***** Data records *****

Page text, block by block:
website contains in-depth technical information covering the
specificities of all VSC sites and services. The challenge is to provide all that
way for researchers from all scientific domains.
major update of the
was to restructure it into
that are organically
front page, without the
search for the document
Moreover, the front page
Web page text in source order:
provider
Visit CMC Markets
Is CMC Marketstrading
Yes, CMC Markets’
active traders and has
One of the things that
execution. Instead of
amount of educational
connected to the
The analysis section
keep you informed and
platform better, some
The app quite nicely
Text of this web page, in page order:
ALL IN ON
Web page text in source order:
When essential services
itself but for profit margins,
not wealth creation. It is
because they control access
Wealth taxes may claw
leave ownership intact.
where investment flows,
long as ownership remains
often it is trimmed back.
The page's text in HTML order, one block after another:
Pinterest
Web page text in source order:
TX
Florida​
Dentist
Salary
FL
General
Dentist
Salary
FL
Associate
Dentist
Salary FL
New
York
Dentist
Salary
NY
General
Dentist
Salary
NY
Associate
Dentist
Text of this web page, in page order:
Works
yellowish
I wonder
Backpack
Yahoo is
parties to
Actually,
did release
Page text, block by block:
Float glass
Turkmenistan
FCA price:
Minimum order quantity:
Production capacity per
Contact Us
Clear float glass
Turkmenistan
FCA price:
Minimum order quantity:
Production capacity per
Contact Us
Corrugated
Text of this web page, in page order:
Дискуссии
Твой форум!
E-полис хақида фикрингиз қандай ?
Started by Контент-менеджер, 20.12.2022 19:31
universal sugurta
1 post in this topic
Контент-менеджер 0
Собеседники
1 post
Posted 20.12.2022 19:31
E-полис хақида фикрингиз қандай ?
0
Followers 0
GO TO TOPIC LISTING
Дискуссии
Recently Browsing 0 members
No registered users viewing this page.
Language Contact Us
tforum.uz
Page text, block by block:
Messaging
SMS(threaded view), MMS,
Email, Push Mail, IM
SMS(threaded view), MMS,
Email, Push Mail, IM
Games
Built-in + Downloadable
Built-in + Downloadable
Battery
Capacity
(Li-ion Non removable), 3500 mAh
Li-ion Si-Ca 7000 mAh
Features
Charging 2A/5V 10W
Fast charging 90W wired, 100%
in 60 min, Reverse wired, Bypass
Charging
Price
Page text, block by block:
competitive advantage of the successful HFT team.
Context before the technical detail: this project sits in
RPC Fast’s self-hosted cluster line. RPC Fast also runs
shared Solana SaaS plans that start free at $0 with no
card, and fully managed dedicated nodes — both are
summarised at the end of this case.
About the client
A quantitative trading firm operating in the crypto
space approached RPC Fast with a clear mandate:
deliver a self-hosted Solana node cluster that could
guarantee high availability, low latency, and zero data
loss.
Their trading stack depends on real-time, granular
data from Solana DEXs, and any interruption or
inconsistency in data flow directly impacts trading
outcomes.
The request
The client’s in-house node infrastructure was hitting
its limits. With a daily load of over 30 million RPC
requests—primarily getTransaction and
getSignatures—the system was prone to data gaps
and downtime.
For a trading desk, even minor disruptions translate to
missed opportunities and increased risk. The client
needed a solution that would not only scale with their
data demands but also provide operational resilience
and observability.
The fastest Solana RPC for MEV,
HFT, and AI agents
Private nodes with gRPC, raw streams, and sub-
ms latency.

*****

Exactly as written, repeat the lines from the start of the listing through the line containing "Recently Browsing 0 members", both included.

Page text, block by block:
website contains in-depth technical information covering the
specificities of all VSC sites and services. The challenge is to provide all that
way for researchers from all scientific domains.
major update of the
was to restructure it into
that are organically
front page, without the
search for the document
Moreover, the front page
Web page text in source order:
provider
Visit CMC Markets
Is CMC Marketstrading
Yes, CMC Markets’
active traders and has
One of the things that
execution. Instead of
amount of educational
connected to the
The analysis section
keep you informed and
platform better, some
The app quite nicely
Text of this web page, in page order:
ALL IN ON
Web page text in source order:
When essential services
itself but for profit margins,
not wealth creation. It is
because they control access
Wealth taxes may claw
leave ownership intact.
where investment flows,
long as ownership remains
often it is trimmed back.
The page's text in HTML order, one block after another:
Pinterest
Web page text in source order:
TX
Florida​
Dentist
Salary
FL
General
Dentist
Salary
FL
Associate
Dentist
Salary FL
New
York
Dentist
Salary
NY
General
Dentist
Salary
NY
Associate
Dentist
Text of this web page, in page order:
Works
yellowish
I wonder
Backpack
Yahoo is
parties to
Actually,
did release
Page text, block by block:
Float glass
Turkmenistan
FCA price:
Minimum order quantity:
Production capacity per
Contact Us
Clear float glass
Turkmenistan
FCA price:
Minimum order quantity:
Production capacity per
Contact Us
Corrugated
Text of this web page, in page order:
Дискуссии
Твой форум!
E-полис хақида фикрингиз қандай ?
Started by Контент-менеджер, 20.12.2022 19:31
universal sugurta
1 post in this topic
Контент-менеджер 0
Собеседники
1 post
Posted 20.12.2022 19:31
E-полис хақида фикрингиз қандай ?
0
Followers 0
GO TO TOPIC LISTING
Дискуссии
Recently Browsing 0 members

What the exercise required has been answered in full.